You can see the I guess the the documents have been removed from this, but there's usually a checkbox here in the default that says all of the documents been have been approved. So I am going to really quickly let me move this back into this, and here we go. Just got a little a little mood there. So I will move forward into the final slide. Alright.

And so I think the the summary that we wanna give to you all here is that being able to bridge the gap between quality and r and d is a product of both selecting the right tools and having the right culture.
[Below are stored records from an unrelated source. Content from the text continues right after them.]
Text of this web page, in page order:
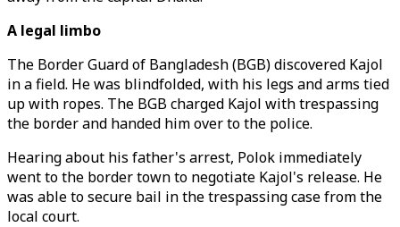
A legal limbo
The Border Guard of Bangladesh (BGB) discovered Kajol
in a field. He was blindfolded, with his legs and arms tied
up with ropes. The BGB charged Kajol with trespassing
the border and handed him over to the police.
Hearing about his father's arrest, Polok immediately
went to the border town to negotiate Kajol's release. He
was able to secure bail in the trespassing case from the
local court.
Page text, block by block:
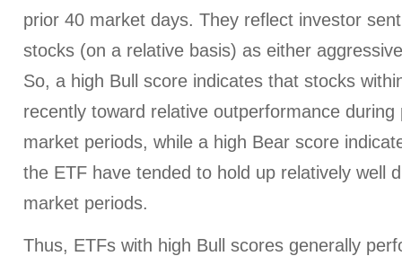
prior 40 market days. They reflect investor
stocks (on a relative basis) as either
So, a high Bull score indicates that stocks
recently toward relative outperformance during
market periods, while a high Bear score
the ETF have tended to hold up relatively well
market periods.
Thus, ETFs with high Bull scores generally
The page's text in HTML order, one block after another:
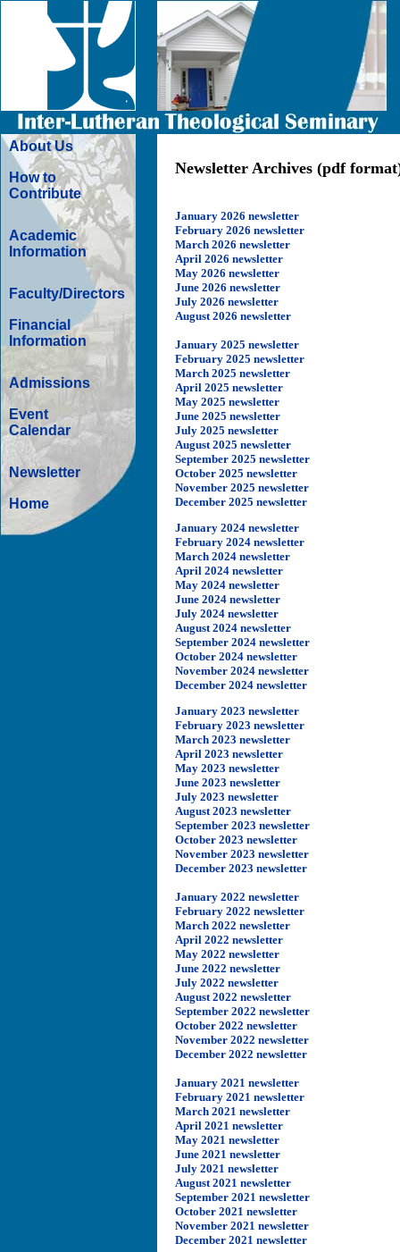
About Us
How to
Contribute
Academic
Information
Faculty/Directors
Financial
Information
Admissions
Event
Calendar
Newsletter
Home
Newsletter Archives (pdf
January 2026 newsletter
February 2026 newsletter
March 2026 newsletter
April 2026 newsletter
May 2026 newsletter
June 2026 newsletter
July 2026 newsletter
August 2026 newsletter
January 2025 newsletter
February 2025 newsletter
March 2025 newsletter
April 2025 newsletter
May 2025 newsletter
June 2025 newsletter
July 2025 newsletter
August 2025 newsletter
September 2025 newsletter
October 2025 newsletter
November 2025 newsletter
December 2025 newsletter
January 2024 newsletter
February 2024 newsletter
March 2024 newsletter
April 2024 newsletter
May 2024 newsletter
June 2024 newsletter
July 2024 newsletter
August 2024 newsletter
September 2024 newsletter
October 2024 newsletter
November 2024 newsletter
December 2024 newsletter
January 2023 newsletter
February 2023 newsletter
March 2023 newsletter
April 2023 newsletter
May 2023 newsletter
June 2023 newsletter
July 2023 newsletter
August 2023 newsletter
September 2023 newsletter
October 2023 newsletter
November 2023 newsletter
December 2023 newsletter
January 2022 newsletter
February 2022 newsletter
March 2022 newsletter
April 2022 newsletter
May 2022 newsletter
June 2022 newsletter
July 2022 newsletter
August 2022 newsletter
September 2022 newsletter
October 2022 newsletter
November 2022 newsletter
December 2022 newsletter
January 2021 newsletter
February 2021 newsletter
March 2021 newsletter
April 2021 newsletter
May 2021 newsletter
June 2021 newsletter
July 2021 newsletter
August 2021 newsletter
September 2021 newsletter
October 2021 newsletter
November 2021 newsletter
December 2021 newsletter
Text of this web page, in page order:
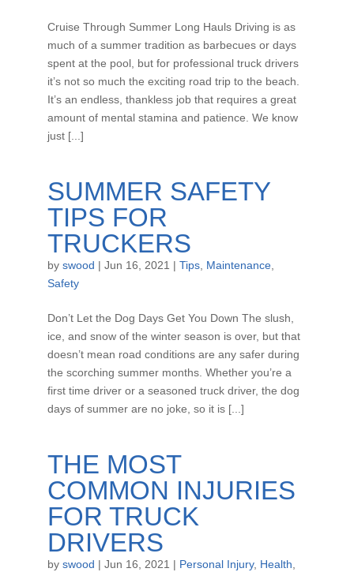
Cruise Through Summer Long Hauls Driving is as
much of a summer tradition as barbecues or days
spent at the pool, but for professional truck drivers
it’s not so much the exciting road trip to the beach.
It’s an endless, thankless job that requires a great
amount of mental stamina and patience. We know
just [...]
SUMMER SAFETY
TIPS FOR
TRUCKERS
by swood | Jun 16, 2021 | Tips, Maintenance,
Safety
Don’t Let the Dog Days Get You Down The slush,
ice, and snow of the winter season is over, but that
doesn’t mean road conditions are any safer during
the scorching summer months. Whether you’re a
first time driver or a seasoned truck driver, the dog
days of summer are no joke, so it is [...]
THE MOST
COMMON INJURIES
FOR TRUCK
DRIVERS
by swood | Jun 16, 2021 | Personal Injury, Health
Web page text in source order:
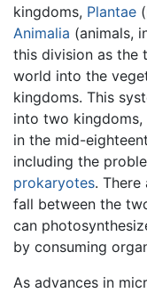
kingdoms, Plantae
Animalia (animals,
this division as the
world into the
kingdoms. This
into two kingdoms,
in the mid-
including the
prokaryotes.
fall between the
can
by consuming
As advances in
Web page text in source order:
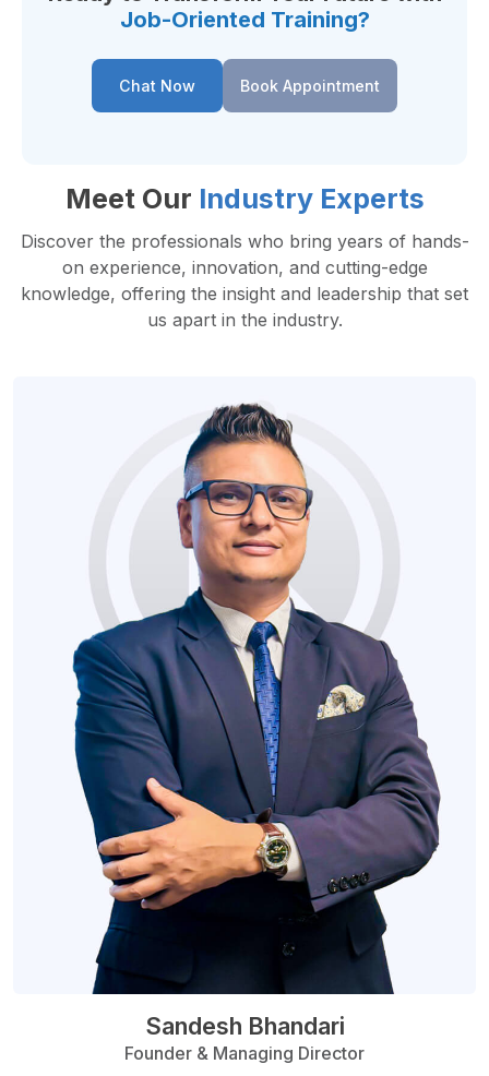
Job-Oriented Training?
Chat Now Book Appointment
Meet Our Industry Experts
Discover the professionals who bring years of hands-
on experience, innovation, and cutting-edge
knowledge, offering the insight and leadership that set
us apart in the industry.
Sandesh Bhandari
Founder & Managing Director
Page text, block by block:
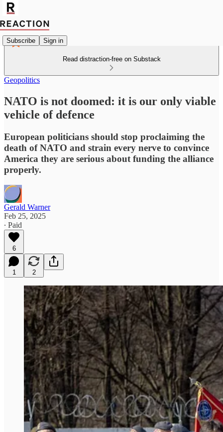
Subscribe Sign in
Read distraction-free on Substack
Geopolitics
NATO is not doomed: it is our only viable
vehicle of defence
European politicians should stop proclaiming the
death of NATO and strain every nerve to convince
America they are serious about funding the alliance
properly.
Gerald Warner
Feb 25, 2025
∙ Paid
6
1 2
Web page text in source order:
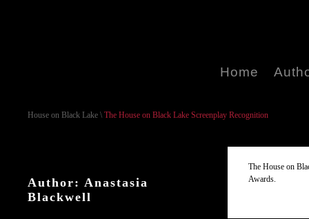
Home
House on Black Lake \ The House on Black Lake Screenplay Recognition
Author: Anastasia
Blackwell
The House on
Awards.
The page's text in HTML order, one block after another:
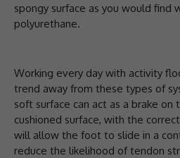
spongy surface as you would find
polyurethane.
Working every day with activity
trend away from these types of
soft surface can act as a brake on
cushioned surface, with the
will allow the foot to slide in a
reduce the likelihood of tendon
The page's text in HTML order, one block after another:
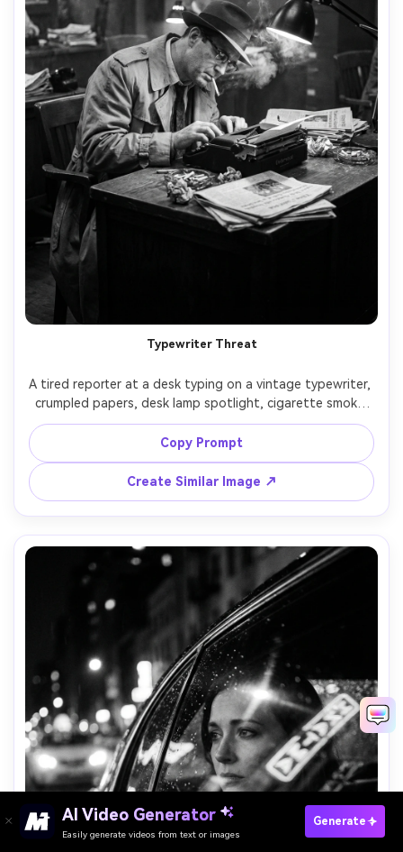
Typewriter Threat
A tired reporter at a desk typing on a vintage typewriter,
crumpled papers, desk lamp spotlight, cigarette smoke
and deep shadows, noir newsroom vibe, black and white,
shot on Nikon D850, 50mm lens, f/1.8, three-quarter
portrait with environment, high contrast, film grain --ar
4:5
Copy Prompt
Create Similar Image ↗
AI Video Generator
Easily generate videos from text or images
Generate
Paste Your Prompts Now →
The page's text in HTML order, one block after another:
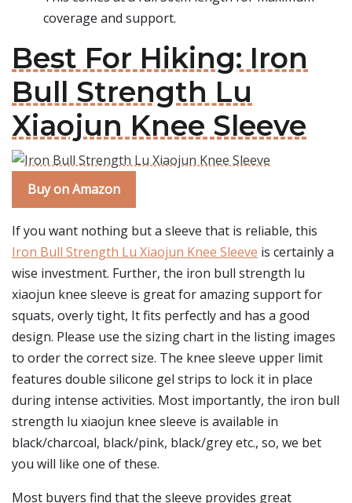
coverage and support.
Best For Hiking: Iron
Bull Strength Lu
Xiaojun Knee Sleeve
Buy on Amazon
If you want nothing but a sleeve that is reliable, this
Iron Bull Strength Lu Xiaojun Knee Sleeve is certainly a
wise investment. Further, the iron bull strength lu
xiaojun knee sleeve is great for amazing support for
squats, overly tight, It fits perfectly and has a good
design. Please use the sizing chart in the listing images
to order the correct size. The knee sleeve upper limit
features double silicone gel strips to lock it in place
during intense activities. Most importantly, the iron bull
strength lu xiaojun knee sleeve is available in
black/charcoal, black/pink, black/grey etc., so, we bet
you will like one of these.
Most buyers find that the sleeve provides great
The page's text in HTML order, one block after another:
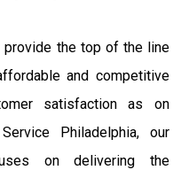
provide the top of the line
and competitive
satisfaction as on
Philadelphia, our
on delivering the

From the tooling perspective, I you wanna ensure that you're building a single source of truth, that documents are a side effect of the work being done and not an independent process, and you wanna be able to have engineering controls embedded in the tools themselves. You wanna ensure that things can be done within the compliance sequences of steps. Right. In a nutshell, from the cultural point of view, right, first priority, neutral understanding.

Right? What are the each others ask, and what are the priority of those? And how do we make sure that each of the team, in fact, understand where the other team is at and their status? Right? Without that layer of communication, you you wouldn't be able to depict the exact thing that happened during dev by producing documentation.

Right? And once again, we I have been chatting with Jake quite a lot about this. Right? Documentation should not be the main way of communication. Right?

Documentation should be a byproduct of these practices that the team agreed upon and try to commit to other team's goal. And by following that practice, you will be able to build the documentation very robustly and eventually let the FDA reviewer judge whether this is adequate to commercialize as a final netting device product on the market. So I know I know we're at time. Akin, I see that you have a question, and we will follow-up via email after this. But I wanna thank everyone for coming to the webinar.

Really appreciate your attention. I wanna reiterate that both Rook US and Ketryx are here to help. So if you have, a desire to, you know, see more about our tool or seek Andrew's services, we're here. We we would love to talk to you. And as you sign off, you're going to get that survey.

Please tell us how we did. We are very interested in your feedback. Thank you, everyone. Really appreciate the time. Thank you.